→ Information given:
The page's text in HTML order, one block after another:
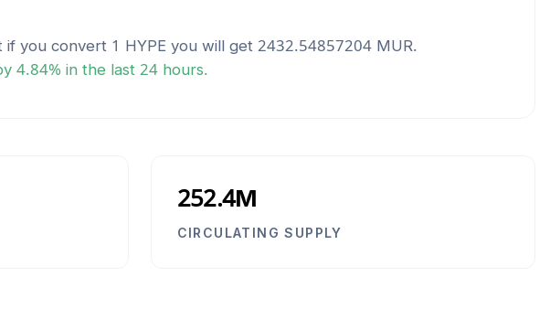
if you convert 1 HYPE you will get 2432.54857204 MUR.
4.84% in the last 24 hours.
252.4M
CIRCULATING SUPPLY
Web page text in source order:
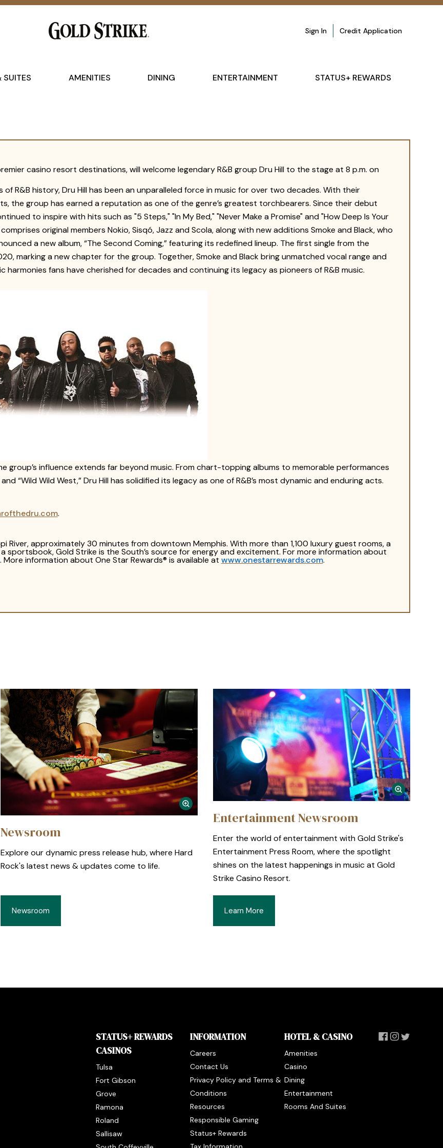
Sign In Credit Application
SUITES AMENITIES DINING ENTERTAINMENT STATUS+ REWARDS
casino resort destinations, will welcome legendary R&B group Dru Hill to the stage at 8 p.m. on
of R&B history, Dru Hill has been an unparalleled force in music for over two decades. With their
the group has earned a reputation as one of the genre’s greatest torchbearers. Since their debut
to inspire with hits such as "5 Steps," "In My Bed," "Never Make a Promise" and "How Deep Is Your
original members Nokio, Sisqó, Jazz and Scola, along with new additions Smoke and Black, who
a new album, “The Second Coming,” featuring its redefined lineup. The first single from the
marking a new chapter for the group. Together, Smoke and Black bring unmatched vocal range and
fans have cherished for decades and continuing its legacy as pioneers of R&B music.
group’s influence extends far beyond music. From chart-topping albums to memorable performances
“Wild Wild West,” Dru Hill has solidified its legacy as one of R&B’s most dynamic and enduring acts.
.
River, approximately 30 minutes from downtown Memphis. With more than 1,100 luxury guest rooms, a
sportsbook, Gold Strike is the South’s source for energy and excitement. For more information about
. More information about One Star Rewards® is available at www.onestarrewards.com.
Newsroom
Explore our dynamic press release hub, where Hard
Rock's latest news & updates come to life.
Newsroom
Entertainment Newsroom
Enter the world of entertainment with Gold Strike's
Entertainment Press Room, where the spotlight
shines on the latest happenings in music at Gold
Strike Casino Resort.
Learn More
STATUS+ REWARDS
CASINOS
Tulsa
Fort Gibson
Grove
Ramona
Roland
Sallisaw
INFORMATION
Careers
Contact Us
Privacy Policy and Terms &
Conditions
Resources
Responsible Gaming
Status+ Rewards
HOTEL & CASINO
Amenities
Casino
Dining
Entertainment
Rooms And Suites
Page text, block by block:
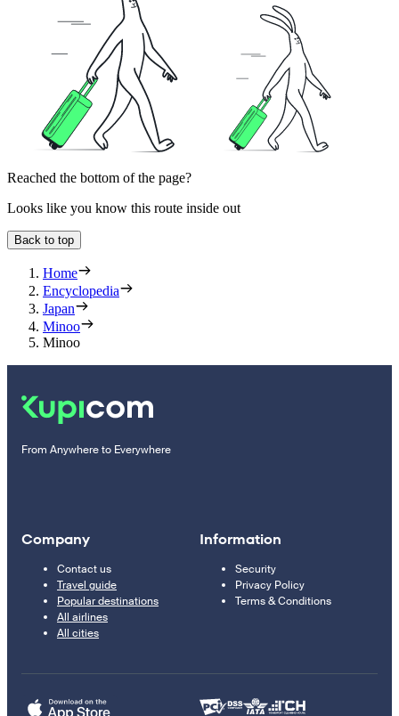
Reached the bottom of the page?
Looks like you know this route inside out
Back to top
Home
Encyclopedia
Japan
Minoo
Minoo
From Anywhere to Everywhere
Company
Contact us
Travel guide
Popular destinations
All airlines
All cities
Information
Security
Privacy Policy
Terms & Conditions
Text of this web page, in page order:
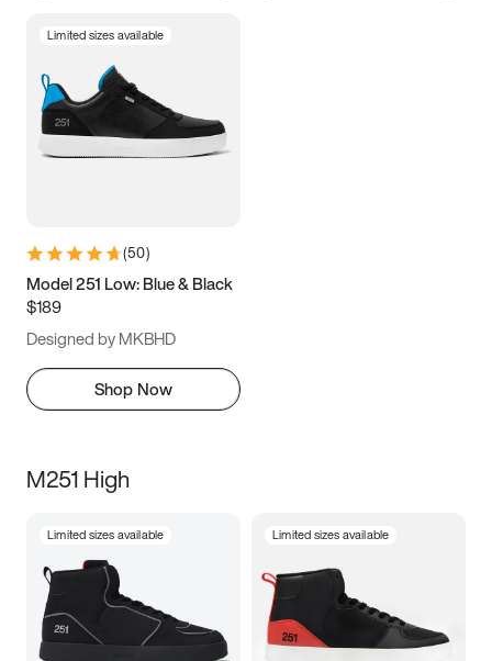
Limited sizes available
(50)
Model 251 Low: Blue & Black
$189
Designed by MKBHD
Shop Now
M251 High
Limited sizes available Limited sizes available
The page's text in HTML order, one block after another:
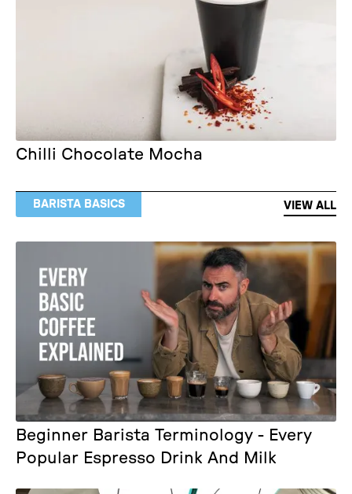
Chilli Chocolate Mocha
BARISTA BASICS VIEW ALL
Beginner Barista Terminology - Every
Popular Espresso Drink And Milk
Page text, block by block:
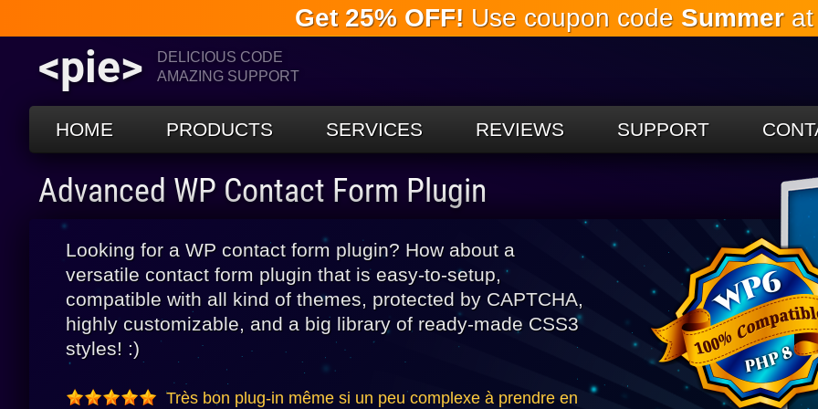
Skip to
the
Get 25% OFF! Use coupon code Summerat
<pie>
DELICIOUS CODE
AMAZING SUPPORT
HOME PRODUCTS SERVICES REVIEWS SUPPORT
Advanced WP Contact Form Plugin
Looking for a WP contact form plugin? How about a
versatile contact form plugin that is easy-to-setup,
compatible with all kind of themes, protected by CAPTCHA,
highly customizable, and a big library of ready-made CSS3
styles! :)
Très bon plug-in même si un peu complexe à prendre en
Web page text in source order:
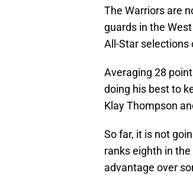
The Warriors are
guards in the
All-Star selections
Averaging 28
doing his best to
Klay Thompson
So far, it is not
ranks eighth in
advantage over
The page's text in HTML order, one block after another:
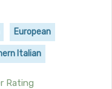
European
Italian
Rating
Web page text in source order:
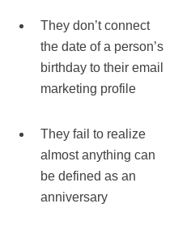
They don’t connect
the date of a person’s
birthday to their email
marketing profile
They fail to realize
almost anything can
be defined as an
anniversary
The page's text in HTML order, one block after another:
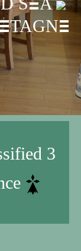
TAGNE
3
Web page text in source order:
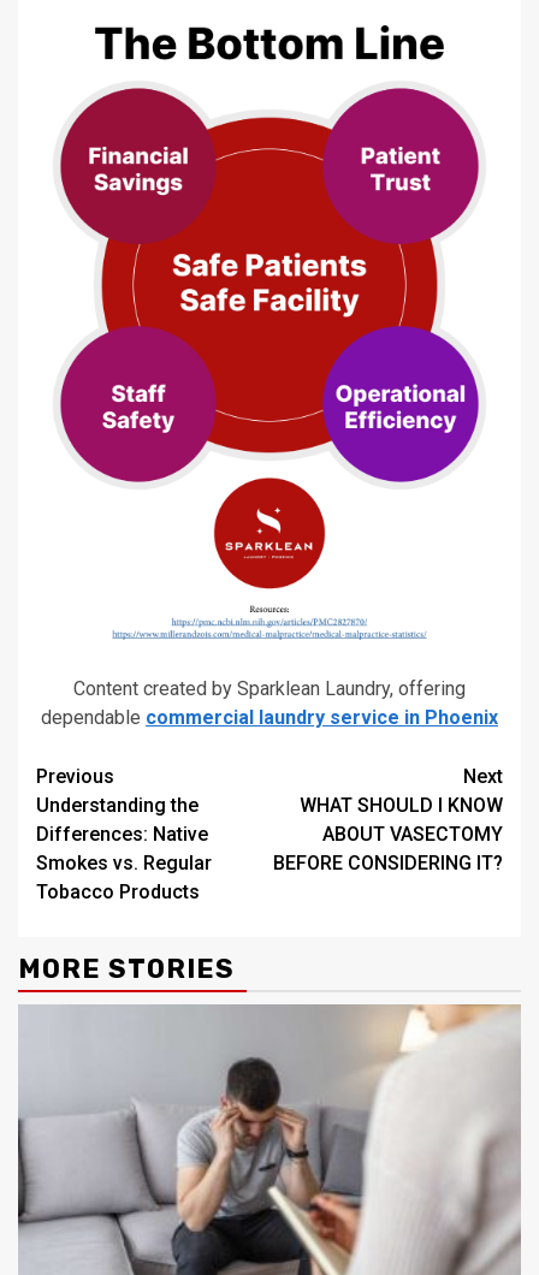
Content created by Sparklean Laundry, offering
dependable commercial laundry service in Phoenix
Continue
Reading
Previous
Understanding the
Differences: Native
Smokes vs. Regular
Tobacco Products
Next
WHAT SHOULD I KNOW
ABOUT VASECTOMY
BEFORE CONSIDERING IT?
MORE STORIES
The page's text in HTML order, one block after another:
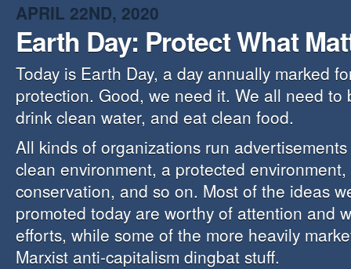
APRIL 22ND, 2020
Earth Day: Protect What
Today is Earth Day, a day annually marked
protection. Good, we need it. We all need to
drink clean water, and eat clean food.
All kinds of organizations run
clean environment, a protected
conservation, and so on. Most of the ideas
promoted today are worthy of attention and
efforts, while some of the more heavily
Marxist anti-capitalism dingbat stuff.
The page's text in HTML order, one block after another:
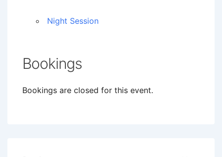
Night Session
Bookings
Bookings are closed for this event.
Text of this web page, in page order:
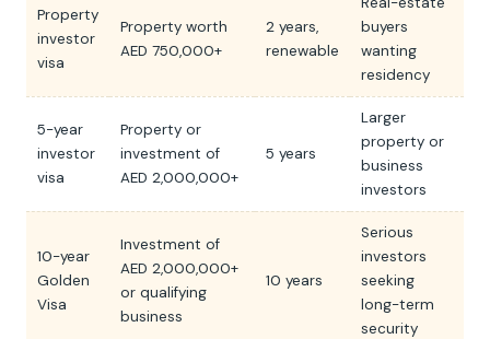
Property
investor
visa
Property worth
AED 750,000+
2 years,
renewable
buyers
wanting
residency
5-year
investor
visa
Property or
investment of
AED 2,000,000+
5 years
Larger
property or
business
investors
10-year
Golden
Visa
Investment of
AED 2,000,000+
or qualifying
business
10 years
Serious
investors
seeking
long-term
security
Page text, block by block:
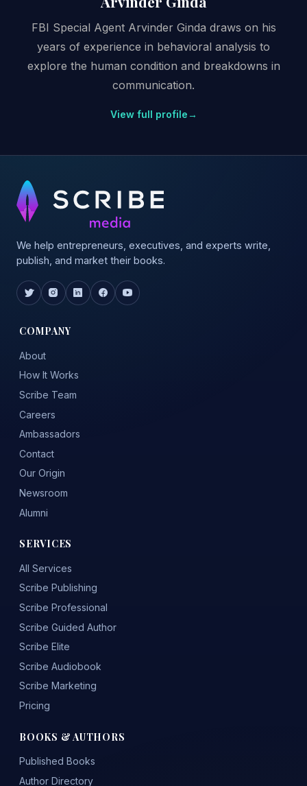
FBI Special Agent Arvinder Ginda draws on his
years of experience in behavioral analysis to
explore the human condition and breakdowns in
communication.
View full profile→
We help entrepreneurs, executives, and experts write,
publish, and market their books.
COMPANY
About
How It Works
Scribe Team
Careers
Ambassadors
Contact
Our Origin
Newsroom
Alumni
SERVICES
All Services
Scribe Publishing
Scribe Professional
Scribe Guided Author
Scribe Elite
Scribe Audiobook
Scribe Marketing
Pricing
BOOKS & AUTHORS
Published Books
Author Directory

→ What you are asked to do: A verbatim copy of all the records, minus the pictures, is the expected answer.

→ Task result:
The page's text in HTML order, one block after another:
if you convert 1 HYPE you will get 2432.54857204 MUR.
4.84% in the last 24 hours.
252.4M
CIRCULATING SUPPLY
Web page text in source order:
Sign In Credit Application
SUITES AMENITIES DINING ENTERTAINMENT STATUS+ REWARDS
casino resort destinations, will welcome legendary R&B group Dru Hill to the stage at 8 p.m. on
of R&B history, Dru Hill has been an unparalleled force in music for over two decades. With their
the group has earned a reputation as one of the genre’s greatest torchbearers. Since their debut
to inspire with hits such as "5 Steps," "In My Bed," "Never Make a Promise" and "How Deep Is Your
original members Nokio, Sisqó, Jazz and Scola, along with new additions Smoke and Black, who
a new album, “The Second Coming,” featuring its redefined lineup. The first single from the
marking a new chapter for the group. Together, Smoke and Black bring unmatched vocal range and
fans have cherished for decades and continuing its legacy as pioneers of R&B music.
group’s influence extends far beyond music. From chart-topping albums to memorable performances
“Wild Wild West,” Dru Hill has solidified its legacy as one of R&B’s most dynamic and enduring acts.
.
River, approximately 30 minutes from downtown Memphis. With more than 1,100 luxury guest rooms, a
sportsbook, Gold Strike is the South’s source for energy and excitement. For more information about
. More information about One Star Rewards® is available at www.onestarrewards.com.
Newsroom
Explore our dynamic press release hub, where Hard
Rock's latest news & updates come to life.
Newsroom
Entertainment Newsroom
Enter the world of entertainment with Gold Strike's
Entertainment Press Room, where the spotlight
shines on the latest happenings in music at Gold
Strike Casino Resort.
Learn More
STATUS+ REWARDS
CASINOS
Tulsa
Fort Gibson
Grove
Ramona
Roland
Sallisaw
INFORMATION
Careers
Contact Us
Privacy Policy and Terms &
Conditions
Resources
Responsible Gaming
Status+ Rewards
HOTEL & CASINO
Amenities
Casino
Dining
Entertainment
Rooms And Suites
Page text, block by block:
Reached the bottom of the page?
Looks like you know this route inside out
Back to top
Home
Encyclopedia
Japan
Minoo
Minoo
From Anywhere to Everywhere
Company
Contact us
Travel guide
Popular destinations
All airlines
All cities
Information
Security
Privacy Policy
Terms & Conditions
Text of this web page, in page order:
Limited sizes available
(50)
Model 251 Low: Blue & Black
$189
Designed by MKBHD
Shop Now
M251 High
Limited sizes available Limited sizes available
The page's text in HTML order, one block after another:
Chilli Chocolate Mocha
BARISTA BASICS VIEW ALL
Beginner Barista Terminology - Every
Popular Espresso Drink And Milk
Page text, block by block:
Skip to
the
Get 25% OFF! Use coupon code Summerat
<pie>
DELICIOUS CODE
AMAZING SUPPORT
HOME PRODUCTS SERVICES REVIEWS SUPPORT
Advanced WP Contact Form Plugin
Looking for a WP contact form plugin? How about a
versatile contact form plugin that is easy-to-setup,
compatible with all kind of themes, protected by CAPTCHA,
highly customizable, and a big library of ready-made CSS3
styles! :)
Très bon plug-in même si un peu complexe à prendre en
Web page text in source order:
The Warriors are
guards in the
All-Star selections
Averaging 28
doing his best to
Klay Thompson
So far, it is not
ranks eighth in
advantage over
The page's text in HTML order, one block after another:
European
Italian
Rating
Web page text in source order:
They don’t connect
the date of a person’s
birthday to their email
marketing profile
They fail to realize
almost anything can
be defined as an
anniversary
The page's text in HTML order, one block after another:
TAGNE
3
Web page text in source order:
Content created by Sparklean Laundry, offering
dependable commercial laundry service in Phoenix
Continue
Reading
Previous
Understanding the
Differences: Native
Smokes vs. Regular
Tobacco Products
Next
WHAT SHOULD I KNOW
ABOUT VASECTOMY
BEFORE CONSIDERING IT?
MORE STORIES
The page's text in HTML order, one block after another:
APRIL 22ND, 2020
Earth Day: Protect What
Today is Earth Day, a day annually marked
protection. Good, we need it. We all need to
drink clean water, and eat clean food.
All kinds of organizations run
clean environment, a protected
conservation, and so on. Most of the ideas
promoted today are worthy of attention and
efforts, while some of the more heavily
Marxist anti-capitalism dingbat stuff.
The page's text in HTML order, one block after another:
Night Session
Bookings
Bookings are closed for this event.
Text of this web page, in page order:
Property
investor
visa
Property worth
AED 750,000+
2 years,
renewable
buyers
wanting
residency
5-year
investor
visa
Property or
investment of
AED 2,000,000+
5 years
Larger
property or
business
investors
10-year
Golden
Visa
Investment of
AED 2,000,000+
or qualifying
business
10 years
Serious
investors
seeking
long-term
security
Page text, block by block:
FBI Special Agent Arvinder Ginda draws on his
years of experience in behavioral analysis to
explore the human condition and breakdowns in
communication.
View full profile→
We help entrepreneurs, executives, and experts write,
publish, and market their books.
COMPANY
About
How It Works
Scribe Team
Careers
Ambassadors
Contact
Our Origin
Newsroom
Alumni
SERVICES
All Services
Scribe Publishing
Scribe Professional
Scribe Guided Author
Scribe Elite
Scribe Audiobook
Scribe Marketing
Pricing
BOOKS & AUTHORS
Published Books
Author Directory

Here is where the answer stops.